Qantas expects to resume international flights from December to highly-vaccinated countries
Australia’s flag carrier Qantas has announced it intends to resume international travel with plans “linked to the vaccine rollout in Australia and key overseas markets”.
Destinations such as North America, the UK, Singapore and Japan, with high vaccination rates will be the flight carrier’s initial focus.
That is based on projections Australia will reach the National Cabinet’s Phase C vaccination threshold of 80 per cent in December 2021, triggering the gradual reopening of international borders.
It is also hoping for unrestricted domestic travel a month earlier, with the country’s overall vaccination rate expected to hit 70 per cent in November.
Vaccination rates
Qantas CEO, Alan Joyce has linked the ability to travel with vaccine uptake, forecasting New South Wales and Victoria will be sectioned off from the rest of Australia until early-December.

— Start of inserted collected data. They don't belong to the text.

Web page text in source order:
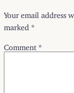
Your email address
marked *
Comment *
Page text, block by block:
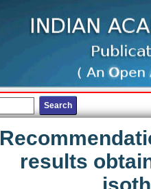
results
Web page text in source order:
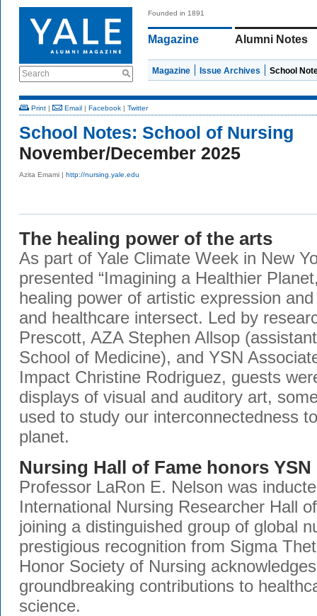
Search
Founded in 1891
Magazine Alumni Notes
Magazine Issue Archives School
Print | Email | Facebook | Twitter
School Notes: School of Nursing
November/December 2025
Azita Emami | http://nursing.yale.edu
The healing power of the arts
As part of Yale Climate Week in New
presented “Imagining a Healthier
healing power of artistic expression
and healthcare intersect. Led by
Prescott, AZA Stephen Allsop
School of Medicine), and YSN
Impact Christine Rodriguez, guests
displays of visual and auditory art,
used to study our interconnectedness
planet.
Nursing Hall of Fame honors
Professor LaRon E. Nelson was
International Nursing Researcher Hall
joining a distinguished group of global
prestigious recognition from Sigma
Honor Society of Nursing acknowledges
groundbreaking contributions to
science.

“When Australia reaches those critical vaccination targets later this year and the likelihood of future lockdowns and border closures reduces, we expect to see a surge in domestic travel demand and a gradual return of international travel,” CEO Alan Joyce said on Thursday.
In line with those plans, Qantas will bring five A380s, its largest passenger aircraft, back into service from mid-2022 to fly on the Sydney to Los Angeles route, followed by Sydney to London from November 2022.
The company projects the carrier’s ability to fly non-stop between Australia and London will grow in demand amid rising vaccination rates, prompting the airline to investigate using Darwin as a transit point as an alternative or in addition to its existing Perth hub.
In a statement, Qantas detailed this was due to Western Australia’s “conservative border policies”.
However, the airline still does not expect to start flying to more risky destinations such as Bali, Jakarta, Manila, Bangkok and Johannesburg until April next year.
Financial losses
Qantas’ optimistic outlook follows a harrowing year of losses amid “diabolical” conditions as the coronavirus pandemic continues to weigh on the carrier.
It posted a full-year net loss of $1.73 billion, with revenue for the 12 months to June 30 sliding 58.4 per cent to $5.93 billion as international and domestic border closures significantly disrupted air travel.
On an underlying basis, which excludes one-off costs such as redundancies and aircraft write-downs, Qantas swung to a pre-tax loss of $1.83 billion from a profit of $124 million a year ago.
The airline said it had lost a total of $16 billion in revenue due to COVID-19 so far, with minimal international travel and multiple waves of domestic border restrictions continuing to hit travel demand.
Its domestic division posted an underlying earnings loss of $669 million as outbreaks of the virus triggered a series of state lockdowns.
The international and freight division reported an underlying earnings loss of $1 billion for the year.
“Despite the uncertainty that’s still in front of us, we’re in a far better position to manage it than this time last year. We’re able to move quickly when borders open and close. We’re a leaner and more efficient organisation,” Mr Joyce said.
Despite this, Qantas has warned recent domestic and trans-Tasman border closures will result in a $1.4 billion hit to group earnings in the first half of 2021/222.
The airline will extend the stand-downs of domestic crew and airport staff beyond the eight weeks, as previously announced, if borders remain closed.
The airline will not pay any dividend for the year.